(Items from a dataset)
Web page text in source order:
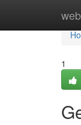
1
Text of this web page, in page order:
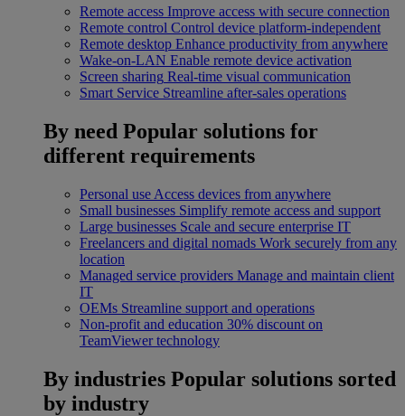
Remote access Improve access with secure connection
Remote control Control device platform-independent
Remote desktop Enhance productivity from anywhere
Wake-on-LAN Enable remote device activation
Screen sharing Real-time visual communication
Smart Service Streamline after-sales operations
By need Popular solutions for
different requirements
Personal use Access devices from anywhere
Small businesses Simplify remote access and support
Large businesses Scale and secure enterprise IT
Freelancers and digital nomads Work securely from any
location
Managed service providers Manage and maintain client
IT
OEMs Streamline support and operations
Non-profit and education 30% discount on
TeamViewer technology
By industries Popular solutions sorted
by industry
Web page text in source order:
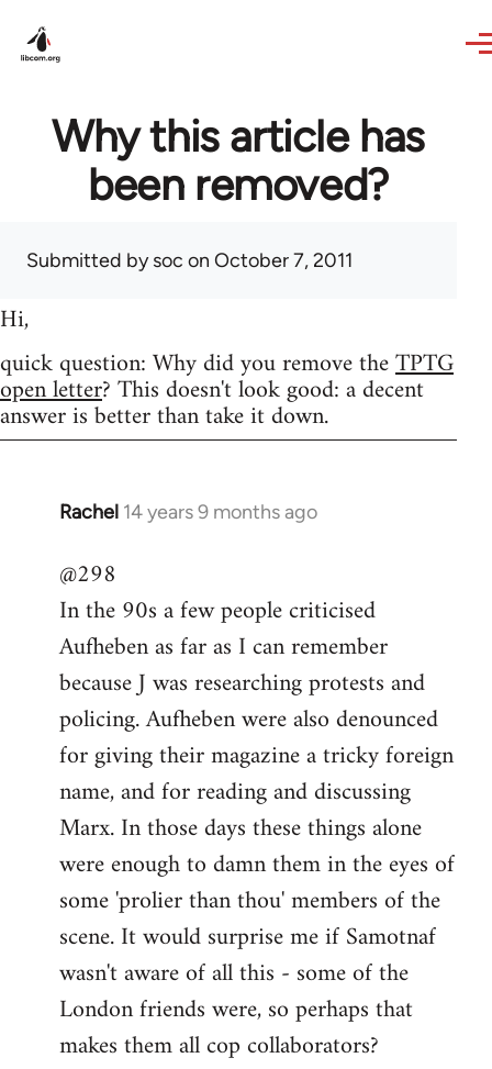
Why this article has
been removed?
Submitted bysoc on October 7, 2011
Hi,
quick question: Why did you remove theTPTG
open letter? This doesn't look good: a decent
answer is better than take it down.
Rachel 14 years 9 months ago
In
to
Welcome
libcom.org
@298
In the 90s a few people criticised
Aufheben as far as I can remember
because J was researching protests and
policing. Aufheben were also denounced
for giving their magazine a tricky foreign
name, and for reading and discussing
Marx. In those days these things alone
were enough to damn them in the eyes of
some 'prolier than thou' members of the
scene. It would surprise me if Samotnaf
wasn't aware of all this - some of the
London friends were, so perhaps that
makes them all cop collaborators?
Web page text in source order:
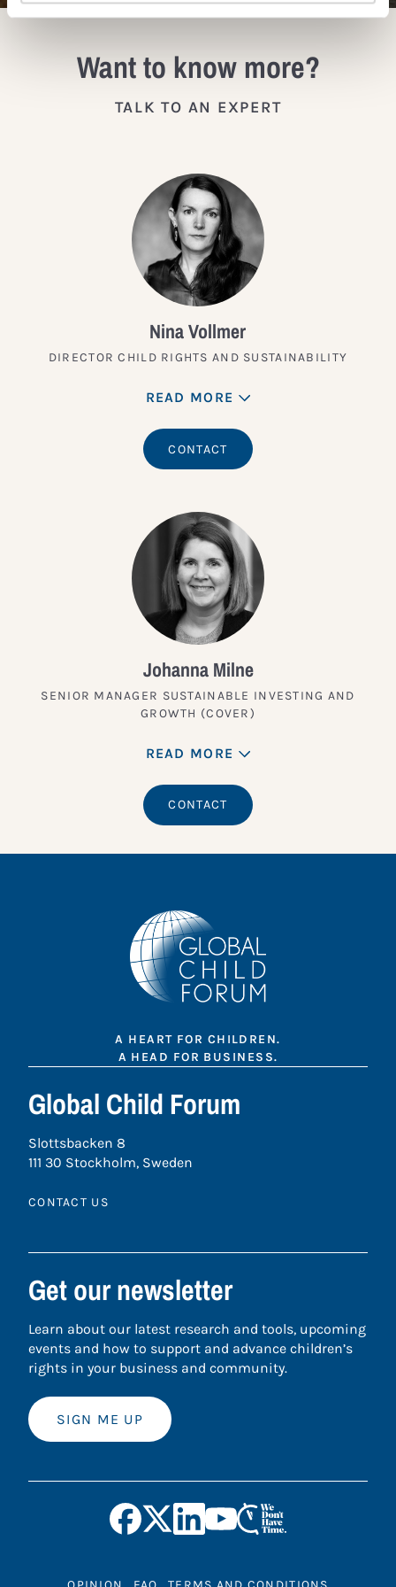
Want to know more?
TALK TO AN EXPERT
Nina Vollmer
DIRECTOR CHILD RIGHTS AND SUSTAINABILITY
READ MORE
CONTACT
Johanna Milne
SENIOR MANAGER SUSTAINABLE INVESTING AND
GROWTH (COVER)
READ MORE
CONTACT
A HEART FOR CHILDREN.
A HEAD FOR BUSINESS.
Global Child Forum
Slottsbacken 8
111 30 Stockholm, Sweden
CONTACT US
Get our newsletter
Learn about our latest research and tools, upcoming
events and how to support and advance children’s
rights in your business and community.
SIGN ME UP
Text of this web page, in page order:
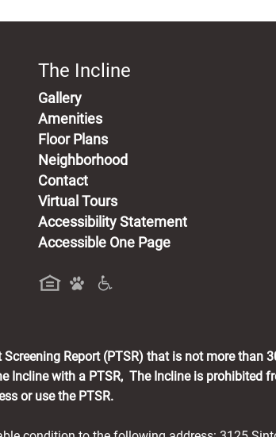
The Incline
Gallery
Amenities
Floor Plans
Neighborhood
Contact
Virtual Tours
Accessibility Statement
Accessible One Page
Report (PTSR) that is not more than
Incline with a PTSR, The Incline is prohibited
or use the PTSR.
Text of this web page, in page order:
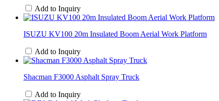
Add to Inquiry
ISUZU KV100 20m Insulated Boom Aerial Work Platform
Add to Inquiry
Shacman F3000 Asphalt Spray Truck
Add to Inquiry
---
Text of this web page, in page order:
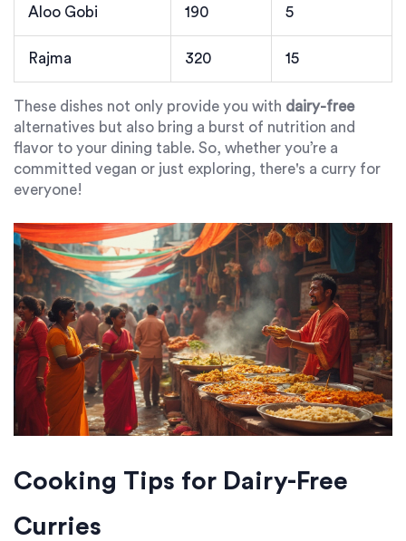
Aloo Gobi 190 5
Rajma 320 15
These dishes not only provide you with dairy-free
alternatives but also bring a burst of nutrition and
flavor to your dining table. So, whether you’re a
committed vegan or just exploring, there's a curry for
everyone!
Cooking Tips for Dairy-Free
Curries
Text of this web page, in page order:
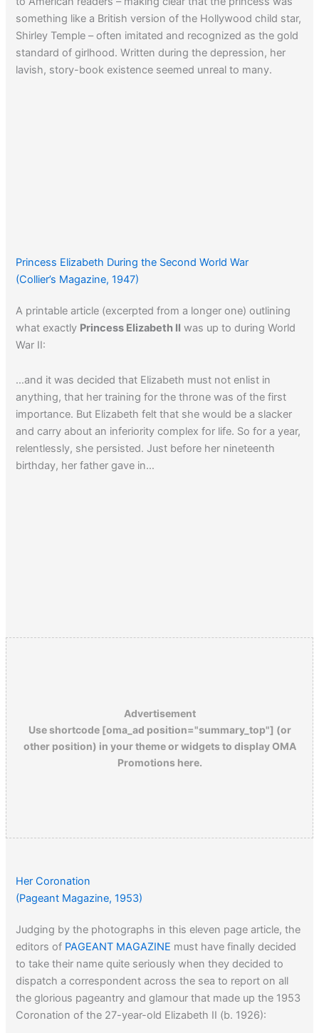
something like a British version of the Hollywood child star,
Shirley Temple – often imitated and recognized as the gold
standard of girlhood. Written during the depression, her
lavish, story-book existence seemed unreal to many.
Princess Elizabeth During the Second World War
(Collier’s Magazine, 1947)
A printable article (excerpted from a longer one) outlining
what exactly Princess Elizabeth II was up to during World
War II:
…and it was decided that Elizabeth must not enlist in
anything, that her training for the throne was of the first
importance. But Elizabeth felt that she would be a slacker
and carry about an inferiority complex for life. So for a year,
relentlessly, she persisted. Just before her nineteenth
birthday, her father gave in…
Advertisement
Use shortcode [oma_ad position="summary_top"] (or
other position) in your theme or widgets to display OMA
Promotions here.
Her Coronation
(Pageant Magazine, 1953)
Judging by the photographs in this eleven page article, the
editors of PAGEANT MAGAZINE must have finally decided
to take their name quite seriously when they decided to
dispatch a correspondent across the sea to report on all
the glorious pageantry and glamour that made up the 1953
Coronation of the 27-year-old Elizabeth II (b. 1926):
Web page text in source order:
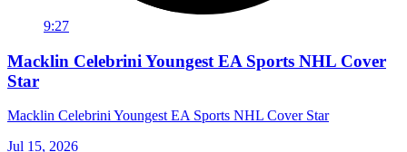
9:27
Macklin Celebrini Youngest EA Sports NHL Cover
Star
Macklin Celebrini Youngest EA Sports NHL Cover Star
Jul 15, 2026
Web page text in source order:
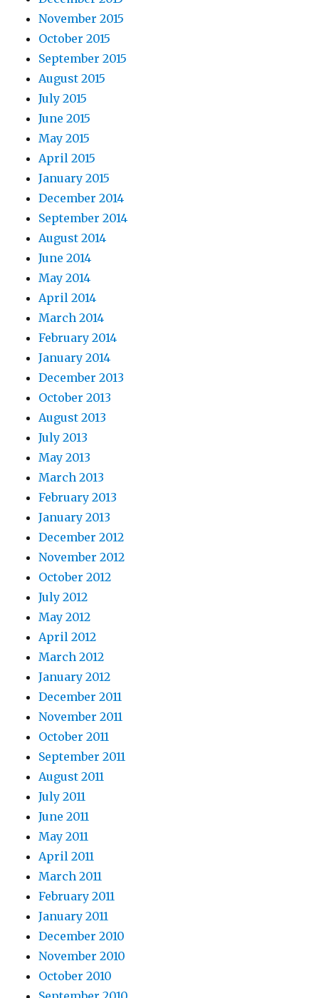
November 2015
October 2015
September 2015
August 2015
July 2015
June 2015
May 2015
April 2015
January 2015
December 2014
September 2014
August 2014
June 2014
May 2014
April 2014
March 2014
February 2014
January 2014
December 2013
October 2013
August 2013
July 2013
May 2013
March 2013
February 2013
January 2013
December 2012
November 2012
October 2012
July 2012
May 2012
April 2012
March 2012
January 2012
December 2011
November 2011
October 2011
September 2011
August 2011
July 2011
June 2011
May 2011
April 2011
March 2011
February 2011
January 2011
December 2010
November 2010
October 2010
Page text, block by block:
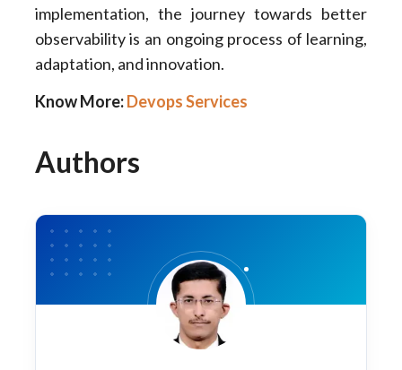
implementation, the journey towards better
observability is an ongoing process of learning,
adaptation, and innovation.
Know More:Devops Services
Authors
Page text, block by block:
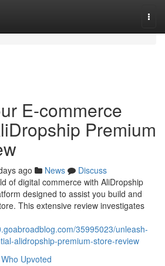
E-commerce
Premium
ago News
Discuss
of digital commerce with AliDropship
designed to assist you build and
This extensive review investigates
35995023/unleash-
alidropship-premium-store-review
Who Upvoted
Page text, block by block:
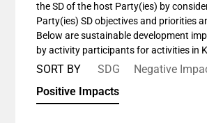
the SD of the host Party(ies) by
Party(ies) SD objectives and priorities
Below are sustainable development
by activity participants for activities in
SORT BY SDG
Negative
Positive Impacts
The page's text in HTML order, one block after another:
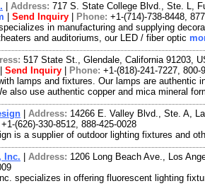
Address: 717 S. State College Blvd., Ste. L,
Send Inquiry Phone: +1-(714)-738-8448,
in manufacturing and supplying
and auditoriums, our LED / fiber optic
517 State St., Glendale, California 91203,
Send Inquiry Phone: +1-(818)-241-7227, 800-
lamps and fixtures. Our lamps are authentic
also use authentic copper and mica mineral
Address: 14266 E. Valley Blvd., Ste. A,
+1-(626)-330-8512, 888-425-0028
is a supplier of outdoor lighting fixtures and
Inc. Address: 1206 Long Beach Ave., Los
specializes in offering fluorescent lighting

=== WHAT YOU SHOULD DO ===
Work out the count of lines in the data above containing the string "October". Give it alone.

=== EXERCISE OUTPUT ===
6